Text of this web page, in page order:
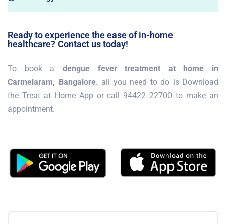
Ready to experience the ease of in-home
healthcare? Contact us today!
To book a dengue fever treatment at home in
Carmelaram, Bangalore. all you need to do is Download
the Treat at Home App or call 94422 22700 to make an
appointment.
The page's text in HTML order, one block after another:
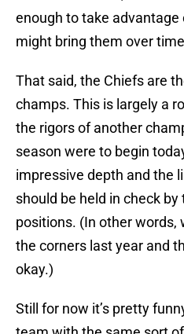
enough to take
might bring them over time.
That said, the Chiefs are
champs. This is largely a
the rigors of another
season were to begin
impressive depth and the
should be held in check
positions. (In other
the corners last year and
okay.)
Still for now it’s pretty
team with the same sort of
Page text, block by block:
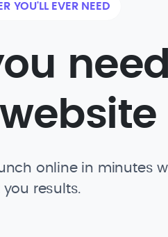
YOU'LL EVER NEED
online in minutes
results.
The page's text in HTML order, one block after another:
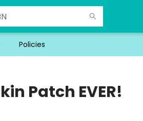
Policies
Patch EVER!
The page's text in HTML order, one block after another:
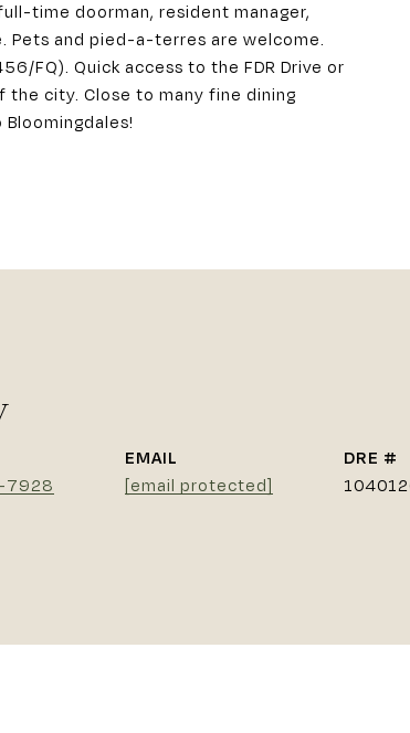
time doorman, resident manager,
Pets and pied-a-terres are welcome.
FQ). Quick access to the FDR Drive or
city. Close to many fine dining
7928
EMAIL
[email protected]
DRE #
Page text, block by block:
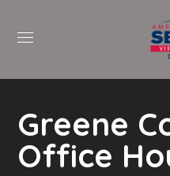
Greene
Office
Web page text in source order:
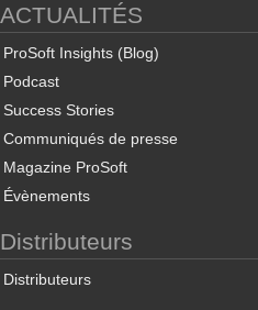
ACTUALITÉS
ProSoft Insights (Blog)
Podcast
Success Stories
Communiqués de presse
Magazine ProSoft
Évènements
Distributeurs
Distributeurs
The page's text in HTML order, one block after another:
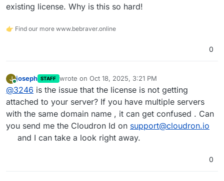
existing license. Why is this so hard!
👉 Find our more www.bebraver.online
0
J
Online
joseph STAFF wrote on Oct 18, 2025, 3:21 PM
last edited by
@3246 is the issue that the license is not getting
attached to your server? If you have multiple servers
with the same domain name , it can get confused . Can
you send me the Cloudron Id on support@cloudron.io
and I can take a look right away.
0
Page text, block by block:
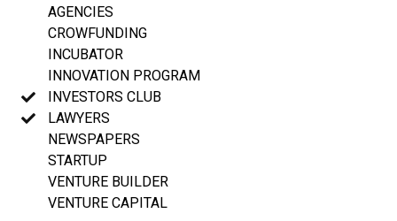
AGENCIES
CROWFUNDING
INCUBATOR
INNOVATION PROGRAM
INVESTORS CLUB
LAWYERS
NEWSPAPERS
STARTUP
VENTURE BUILDER
VENTURE CAPITAL
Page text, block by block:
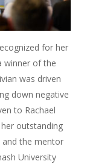
for her
winner of the
was driven
down negative
to Rachael
outstanding
the mentor
University
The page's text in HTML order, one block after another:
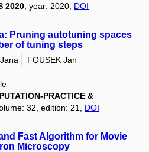
2020, year: 2020, DOI
Pruning autotuning spaces
of tuning steps
FOUSEK Jan
PRACTICE &
32, edition: 21, DOI
Fast Algorithm for Movie
Microscopy
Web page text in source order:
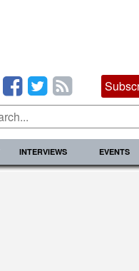
INTERVIEWS EVENTS
══════════════════════════════
--- Task goal ---
Pictures stay out; repeat all the rest of the records exactly.

--- Answer below ---
Text of this web page, in page order:
Ready to experience the ease of in-home
healthcare? Contact us today!
To book a dengue fever treatment at home in
Carmelaram, Bangalore. all you need to do is Download
the Treat at Home App or call 94422 22700 to make an
appointment.
The page's text in HTML order, one block after another:
enough to take
might bring them over time.
That said, the Chiefs are
champs. This is largely a
the rigors of another
season were to begin
impressive depth and the
should be held in check
positions. (In other
the corners last year and
okay.)
Still for now it’s pretty
team with the same sort of
Page text, block by block:
YOU'LL EVER NEED
online in minutes
results.
The page's text in HTML order, one block after another:
Policies
Patch EVER!
The page's text in HTML order, one block after another:
time doorman, resident manager,
Pets and pied-a-terres are welcome.
FQ). Quick access to the FDR Drive or
city. Close to many fine dining
7928
EMAIL
[email protected]
DRE #
Page text, block by block:
Greene
Office
Web page text in source order:
ACTUALITÉS
ProSoft Insights (Blog)
Podcast
Success Stories
Communiqués de presse
Magazine ProSoft
Évènements
Distributeurs
Distributeurs
The page's text in HTML order, one block after another:
existing license. Why is this so hard!
👉 Find our more www.bebraver.online
0
J
Online
joseph STAFF wrote on Oct 18, 2025, 3:21 PM
last edited by
@3246 is the issue that the license is not getting
attached to your server? If you have multiple servers
with the same domain name , it can get confused . Can
you send me the Cloudron Id on support@cloudron.io
and I can take a look right away.
0
Page text, block by block:
AGENCIES
CROWFUNDING
INCUBATOR
INNOVATION PROGRAM
INVESTORS CLUB
LAWYERS
NEWSPAPERS
STARTUP
VENTURE BUILDER
VENTURE CAPITAL
Page text, block by block:
for her
winner of the
was driven
down negative
to Rachael
outstanding
the mentor
University
The page's text in HTML order, one block after another:
2020, year: 2020, DOI
Pruning autotuning spaces
of tuning steps
FOUSEK Jan
PRACTICE &
32, edition: 21, DOI
Fast Algorithm for Movie
Microscopy
Web page text in source order:
INTERVIEWS EVENTS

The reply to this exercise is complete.